Best HashMap initial capacity while indexing a List

java hashmap initial capacity
hashmap with fixed size
java hashmap increase size
hashmap put
declare hashmap with size
hashmap methods
initialize hashmap with arraylist
hashmap getordefault

I have a list (List<T> list) and I want to index its objects by their ids using a map (HashMap<Integer, T> map). I always use list.size() as the initial capacity in the HashMap constructor,like in the code below.

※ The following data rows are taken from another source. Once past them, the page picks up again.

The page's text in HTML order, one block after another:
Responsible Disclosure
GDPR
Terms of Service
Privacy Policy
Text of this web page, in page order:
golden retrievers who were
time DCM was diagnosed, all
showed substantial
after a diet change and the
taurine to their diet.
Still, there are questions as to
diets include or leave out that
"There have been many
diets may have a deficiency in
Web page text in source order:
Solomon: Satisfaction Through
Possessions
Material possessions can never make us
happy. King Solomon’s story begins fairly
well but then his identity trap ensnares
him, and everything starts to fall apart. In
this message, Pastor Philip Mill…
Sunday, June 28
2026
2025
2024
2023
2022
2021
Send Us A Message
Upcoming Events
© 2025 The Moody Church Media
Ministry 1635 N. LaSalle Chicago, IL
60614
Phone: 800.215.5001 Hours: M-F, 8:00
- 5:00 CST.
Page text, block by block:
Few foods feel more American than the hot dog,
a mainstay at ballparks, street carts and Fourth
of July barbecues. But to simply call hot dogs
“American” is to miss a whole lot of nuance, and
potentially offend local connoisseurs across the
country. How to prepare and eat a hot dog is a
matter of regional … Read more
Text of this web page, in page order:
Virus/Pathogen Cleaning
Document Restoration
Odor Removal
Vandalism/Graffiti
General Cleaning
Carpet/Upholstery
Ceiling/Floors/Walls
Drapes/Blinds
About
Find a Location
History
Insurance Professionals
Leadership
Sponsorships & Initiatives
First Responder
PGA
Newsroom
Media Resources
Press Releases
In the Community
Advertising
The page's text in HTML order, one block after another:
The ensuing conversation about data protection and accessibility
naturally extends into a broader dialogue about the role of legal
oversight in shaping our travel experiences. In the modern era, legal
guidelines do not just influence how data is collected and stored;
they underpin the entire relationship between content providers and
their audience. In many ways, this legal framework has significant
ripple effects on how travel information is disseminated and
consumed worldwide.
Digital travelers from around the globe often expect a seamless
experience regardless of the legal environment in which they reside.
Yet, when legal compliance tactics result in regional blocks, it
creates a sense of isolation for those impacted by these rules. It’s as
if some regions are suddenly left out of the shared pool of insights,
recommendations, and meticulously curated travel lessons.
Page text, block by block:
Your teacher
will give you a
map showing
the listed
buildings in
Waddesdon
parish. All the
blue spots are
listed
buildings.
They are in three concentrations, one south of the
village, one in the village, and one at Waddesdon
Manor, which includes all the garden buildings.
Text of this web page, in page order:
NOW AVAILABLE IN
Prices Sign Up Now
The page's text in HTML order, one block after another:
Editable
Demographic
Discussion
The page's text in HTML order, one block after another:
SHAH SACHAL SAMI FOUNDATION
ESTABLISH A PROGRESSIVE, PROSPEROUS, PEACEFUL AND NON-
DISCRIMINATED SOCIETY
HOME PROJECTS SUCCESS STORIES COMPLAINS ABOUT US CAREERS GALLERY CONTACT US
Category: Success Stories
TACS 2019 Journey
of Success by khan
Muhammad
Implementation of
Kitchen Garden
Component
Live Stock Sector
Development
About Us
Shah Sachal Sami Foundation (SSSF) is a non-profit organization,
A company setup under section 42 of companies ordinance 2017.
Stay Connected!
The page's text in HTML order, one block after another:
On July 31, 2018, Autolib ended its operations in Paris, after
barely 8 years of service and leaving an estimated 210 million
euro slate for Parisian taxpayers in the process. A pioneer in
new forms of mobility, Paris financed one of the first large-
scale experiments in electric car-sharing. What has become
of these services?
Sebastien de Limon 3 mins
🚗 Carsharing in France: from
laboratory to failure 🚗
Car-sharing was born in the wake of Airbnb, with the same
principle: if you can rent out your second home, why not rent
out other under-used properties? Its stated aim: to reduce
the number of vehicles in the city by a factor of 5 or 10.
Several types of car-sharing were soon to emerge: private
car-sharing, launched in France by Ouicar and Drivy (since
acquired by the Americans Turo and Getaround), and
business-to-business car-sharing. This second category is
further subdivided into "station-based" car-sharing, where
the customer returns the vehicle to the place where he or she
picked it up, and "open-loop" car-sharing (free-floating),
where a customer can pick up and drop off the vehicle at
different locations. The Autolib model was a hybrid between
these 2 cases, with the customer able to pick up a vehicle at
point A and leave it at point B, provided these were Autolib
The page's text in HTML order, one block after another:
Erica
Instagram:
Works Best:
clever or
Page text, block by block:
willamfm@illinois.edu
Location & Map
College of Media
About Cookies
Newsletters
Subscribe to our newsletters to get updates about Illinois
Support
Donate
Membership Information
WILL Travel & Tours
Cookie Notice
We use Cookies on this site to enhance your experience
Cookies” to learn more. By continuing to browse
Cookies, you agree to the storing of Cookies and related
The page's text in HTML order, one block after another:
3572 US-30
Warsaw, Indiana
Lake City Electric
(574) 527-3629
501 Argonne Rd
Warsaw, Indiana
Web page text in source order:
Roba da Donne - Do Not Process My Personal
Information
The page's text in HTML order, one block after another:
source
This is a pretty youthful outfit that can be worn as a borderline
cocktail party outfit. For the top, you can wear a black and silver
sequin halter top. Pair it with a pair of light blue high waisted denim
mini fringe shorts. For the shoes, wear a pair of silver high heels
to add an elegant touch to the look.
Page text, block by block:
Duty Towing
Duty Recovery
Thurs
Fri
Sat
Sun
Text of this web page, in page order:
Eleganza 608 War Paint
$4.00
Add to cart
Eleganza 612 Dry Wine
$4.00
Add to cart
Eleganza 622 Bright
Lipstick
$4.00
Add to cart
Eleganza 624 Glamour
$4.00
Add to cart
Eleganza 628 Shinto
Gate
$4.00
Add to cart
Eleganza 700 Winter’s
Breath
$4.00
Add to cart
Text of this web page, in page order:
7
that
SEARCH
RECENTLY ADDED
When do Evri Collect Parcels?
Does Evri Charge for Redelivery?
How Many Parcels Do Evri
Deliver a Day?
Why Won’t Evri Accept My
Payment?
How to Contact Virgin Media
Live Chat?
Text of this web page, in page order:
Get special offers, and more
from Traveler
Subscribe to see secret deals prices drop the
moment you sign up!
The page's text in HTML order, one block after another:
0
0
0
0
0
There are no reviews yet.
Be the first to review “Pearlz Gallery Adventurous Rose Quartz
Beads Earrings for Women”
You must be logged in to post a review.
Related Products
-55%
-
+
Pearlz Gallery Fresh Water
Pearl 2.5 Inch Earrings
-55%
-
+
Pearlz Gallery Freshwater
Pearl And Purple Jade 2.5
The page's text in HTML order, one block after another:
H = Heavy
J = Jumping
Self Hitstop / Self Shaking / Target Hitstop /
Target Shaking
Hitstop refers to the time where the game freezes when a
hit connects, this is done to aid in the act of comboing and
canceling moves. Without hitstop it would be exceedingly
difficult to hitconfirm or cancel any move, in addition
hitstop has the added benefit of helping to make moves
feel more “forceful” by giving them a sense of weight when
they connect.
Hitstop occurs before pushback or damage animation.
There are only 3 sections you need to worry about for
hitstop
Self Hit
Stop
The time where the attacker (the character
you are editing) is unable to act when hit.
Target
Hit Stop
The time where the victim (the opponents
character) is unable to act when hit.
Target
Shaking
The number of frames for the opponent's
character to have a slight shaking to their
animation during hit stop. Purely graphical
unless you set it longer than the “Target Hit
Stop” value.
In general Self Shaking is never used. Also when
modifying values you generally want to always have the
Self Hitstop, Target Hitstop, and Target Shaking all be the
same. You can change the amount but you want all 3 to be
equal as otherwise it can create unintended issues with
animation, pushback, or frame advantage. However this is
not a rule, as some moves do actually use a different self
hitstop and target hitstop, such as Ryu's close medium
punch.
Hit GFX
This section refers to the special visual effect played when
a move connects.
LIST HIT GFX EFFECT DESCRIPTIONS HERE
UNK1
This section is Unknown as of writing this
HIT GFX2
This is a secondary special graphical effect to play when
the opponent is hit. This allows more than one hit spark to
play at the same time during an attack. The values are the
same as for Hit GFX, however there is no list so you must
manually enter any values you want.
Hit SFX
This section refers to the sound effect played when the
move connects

Is this the best initial capacity to be used in this case?

Note: I'll never add more items to the map.

List<T> list = myList;
Map<Integer, T> map = new HashMap<Integer, T>(list.size());
for(T item : list) {
    map.put(item.getId(), item);
}

If you wish to avoid rehashing the HashMap, and you know that no other elements will be placed into the HashMap, then you must take into account the load factor as well as the initial capacity. The load factor for a HashMap defaults to 0.75.

The calculation to determine whether rehashing is necessary occurs whenever an new entry is added, e.g. put places a new key/value. So if you specify an initial capacity of list.size(), and a load factor of 1, then it will rehash after the last put. So to prevent rehashing, use a load factor of 1 and a capacity of list.size() + 1.

EDIT

Looking at the HashMap source code, it will rehash if the old size meets or exceeds the threshold, so it won't rehash on the last put. So it looks like a capacity of list.size() should be fine.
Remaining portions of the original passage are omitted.